Task prompt - Word for word, repeat all the entries below, but without the pictures.

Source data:
BEGIN

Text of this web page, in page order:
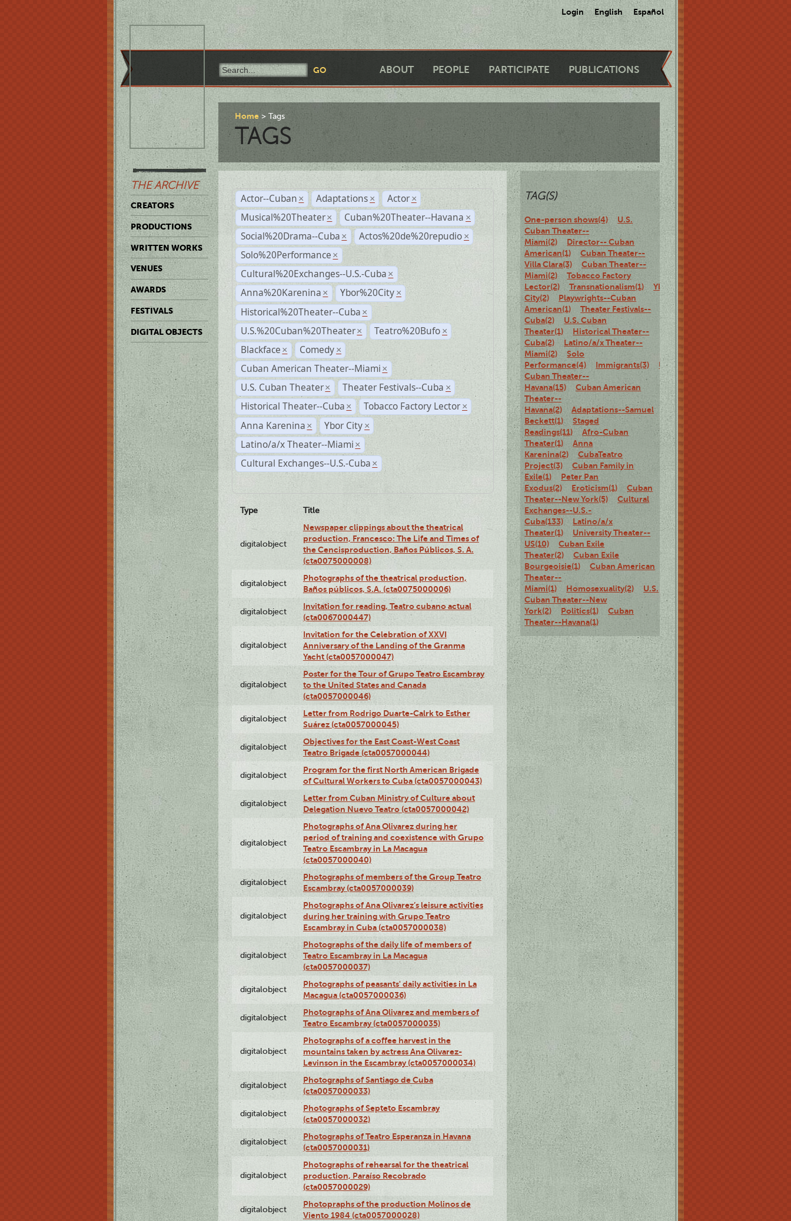
Login English Español
ABOUT PEOPLE PARTICIPATE PUBLICATIONS
THE ARCHIVE
CREATORS
PRODUCTIONS
WRITTEN WORKS
VENUES
AWARDS
FESTIVALS
DIGITAL OBJECTS
Home Tags
TAGS
Actor--Cuban × Adaptations × Actor ×
Musical%20Theater × Cuban%20Theater--Havana ×
Social%20Drama--Cuba × Actos%20de%20repudio ×
Solo%20Performance ×
Cultural%20Exchanges--U.S.-Cuba ×
Anna%20Karenina × Ybor%20City ×
Historical%20Theater--Cuba ×
U.S.%20Cuban%20Theater × Teatro%20Bufo ×
Blackface × Comedy ×
Cuban American Theater--Miami ×
U.S. Cuban Theater × Theater Festivals--Cuba ×
Historical Theater--Cuba × Tobacco Factory Lector ×
Anna Karenina × Ybor City ×
Latino/a/x Theater--Miami ×
Cultural Exchanges--U.S.-Cuba ×
Type Title
digitalobject
Newspaper clippings about the theatrical
production, Francesco: The Life and Times of
the Cencisproduction, Baños Públicos, S. A.
(cta0075000008)
digitalobject
Photographs of the theatrical production,
Baños públicos, S.A. (cta0075000006)
digitalobject
Invitation for reading, Teatro cubano actual
(cta0067000447)
digitalobject
Invitation for the Celebration of XXVI
Anniversary of the Landing of the Granma
Yacht (cta0057000047)
digitalobject
Poster for the Tour of Grupo Teatro Escambray
to the United States and Canada
(cta0057000046)
digitalobject
Letter from Rodrigo Duarte-Calrk to Esther
Suárez (cta0057000045)
digitalobject
Objectives for the East Coast-West Coast
Teatro Brigade (cta0057000044)
digitalobject
Program for the first North American Brigade
of Cultural Workers to Cuba (cta0057000043)
digitalobject
Letter from Cuban Ministry of Culture about
Delegation Nuevo Teatro (cta0057000042)
digitalobject
Photographs of Ana Olivarez during her
period of training and coexistence with Grupo
Teatro Escambray in La Macagua
(cta0057000040)
digitalobject
Photographs of members of the Group Teatro
Escambray (cta0057000039)
digitalobject
Photographs of Ana Olivarez’s leisure activities
during her training with Grupo Teatro
Escambray in Cuba (cta0057000038)
digitalobject
Photographs of the daily life of members of
Teatro Escambray in La Macagua
(cta0057000037)
digitalobject
Photographs of peasants' daily activities in La
Macagua (cta0057000036)
digitalobject
Photographs of Ana Olivarez and members of
Teatro Escambray (cta0057000035)
digitalobject
Photographs of a coffee harvest in the
mountains taken by actress Ana Olivarez-
Levinson in the Escambray (cta0057000034)
digitalobject
Photographs of Santiago de Cuba
(cta0057000033)
digitalobject
Photographs of Septeto Escambray
(cta0057000032)
digitalobject
Photographs of Teatro Esperanza in Havana
(cta0057000031)
digitalobject
Photographs of rehearsal for the theatrical
production, Paraíso Recobrado
(cta0057000029)
digitalobject
Photopraphs of the production Molinos de
Viento 1984 (cta0057000028)
TAG(S)
One-person shows(4)
U.S.
Cuban Theater--
Miami(2)
Director-- Cuban
American(1)
Cuban Theater--
Villa Clara(3)
Cuban Theater--
Miami(2)
Tobacco Factory
Lector(2)
Transnationalism(1)
Ybor
City(2)
Playwrights--Cuban
American(1)
Theater Festivals--
Cuba(2)
U.S. Cuban
Theater(1)
Historical Theater--
Cuba(2)
Latino/a/x Theater--
Miami(2)
Solo
Performance(4)
Immigrants(3)
U.S.
Cuban Theater--
Havana(15)
Cuban American
Theater--
Havana(2)
Adaptations--Samuel
Beckett(1)
Staged
Readings(11)
Afro-Cuban
Theater(1)
Anna
Karenina(2)
CubaTeatro
Project(3)
Cuban Family in
Exile(1)
Peter Pan
Exodus(2)
Eroticism(1)
Cuban
Theater--New York(5)
Cultural
Exchanges--U.S.-
Cuba(133)
Latino/a/x
Theater(1)
University Theater--
US(10)
Cuban Exile
Theater(2)
Cuban Exile
Bourgeoisie(1)
Cuban American
Theater--
Miami(1)
Homosexuality(2)
U.S.
Cuban Theater--New
York(2)
Politics(1)
Cuban
Theater--Havana(1)

END

Solution for this exercise -
Text of this web page, in page order:
Login English Español
ABOUT PEOPLE PARTICIPATE PUBLICATIONS
THE ARCHIVE
CREATORS
PRODUCTIONS
WRITTEN WORKS
VENUES
AWARDS
FESTIVALS
DIGITAL OBJECTS
Home Tags
TAGS
Actor--Cuban × Adaptations × Actor ×
Musical%20Theater × Cuban%20Theater--Havana ×
Social%20Drama--Cuba × Actos%20de%20repudio ×
Solo%20Performance ×
Cultural%20Exchanges--U.S.-Cuba ×
Anna%20Karenina × Ybor%20City ×
Historical%20Theater--Cuba ×
U.S.%20Cuban%20Theater × Teatro%20Bufo ×
Blackface × Comedy ×
Cuban American Theater--Miami ×
U.S. Cuban Theater × Theater Festivals--Cuba ×
Historical Theater--Cuba × Tobacco Factory Lector ×
Anna Karenina × Ybor City ×
Latino/a/x Theater--Miami ×
Cultural Exchanges--U.S.-Cuba ×
Type Title
digitalobject
Newspaper clippings about the theatrical
production, Francesco: The Life and Times of
the Cencisproduction, Baños Públicos, S. A.
(cta0075000008)
digitalobject
Photographs of the theatrical production,
Baños públicos, S.A. (cta0075000006)
digitalobject
Invitation for reading, Teatro cubano actual
(cta0067000447)
digitalobject
Invitation for the Celebration of XXVI
Anniversary of the Landing of the Granma
Yacht (cta0057000047)
digitalobject
Poster for the Tour of Grupo Teatro Escambray
to the United States and Canada
(cta0057000046)
digitalobject
Letter from Rodrigo Duarte-Calrk to Esther
Suárez (cta0057000045)
digitalobject
Objectives for the East Coast-West Coast
Teatro Brigade (cta0057000044)
digitalobject
Program for the first North American Brigade
of Cultural Workers to Cuba (cta0057000043)
digitalobject
Letter from Cuban Ministry of Culture about
Delegation Nuevo Teatro (cta0057000042)
digitalobject
Photographs of Ana Olivarez during her
period of training and coexistence with Grupo
Teatro Escambray in La Macagua
(cta0057000040)
digitalobject
Photographs of members of the Group Teatro
Escambray (cta0057000039)
digitalobject
Photographs of Ana Olivarez’s leisure activities
during her training with Grupo Teatro
Escambray in Cuba (cta0057000038)
digitalobject
Photographs of the daily life of members of
Teatro Escambray in La Macagua
(cta0057000037)
digitalobject
Photographs of peasants' daily activities in La
Macagua (cta0057000036)
digitalobject
Photographs of Ana Olivarez and members of
Teatro Escambray (cta0057000035)
digitalobject
Photographs of a coffee harvest in the
mountains taken by actress Ana Olivarez-
Levinson in the Escambray (cta0057000034)
digitalobject
Photographs of Santiago de Cuba
(cta0057000033)
digitalobject
Photographs of Septeto Escambray
(cta0057000032)
digitalobject
Photographs of Teatro Esperanza in Havana
(cta0057000031)
digitalobject
Photographs of rehearsal for the theatrical
production, Paraíso Recobrado
(cta0057000029)
digitalobject
Photopraphs of the production Molinos de
Viento 1984 (cta0057000028)
TAG(S)
One-person shows(4)
U.S.
Cuban Theater--
Miami(2)
Director-- Cuban
American(1)
Cuban Theater--
Villa Clara(3)
Cuban Theater--
Miami(2)
Tobacco Factory
Lector(2)
Transnationalism(1)
Ybor
City(2)
Playwrights--Cuban
American(1)
Theater Festivals--
Cuba(2)
U.S. Cuban
Theater(1)
Historical Theater--
Cuba(2)
Latino/a/x Theater--
Miami(2)
Solo
Performance(4)
Immigrants(3)
U.S.
Cuban Theater--
Havana(15)
Cuban American
Theater--
Havana(2)
Adaptations--Samuel
Beckett(1)
Staged
Readings(11)
Afro-Cuban
Theater(1)
Anna
Karenina(2)
CubaTeatro
Project(3)
Cuban Family in
Exile(1)
Peter Pan
Exodus(2)
Eroticism(1)
Cuban
Theater--New York(5)
Cultural
Exchanges--U.S.-
Cuba(133)
Latino/a/x
Theater(1)
University Theater--
US(10)
Cuban Exile
Theater(2)
Cuban Exile
Bourgeoisie(1)
Cuban American
Theater--
Miami(1)
Homosexuality(2)
U.S.
Cuban Theater--New
York(2)
Politics(1)
Cuban
Theater--Havana(1)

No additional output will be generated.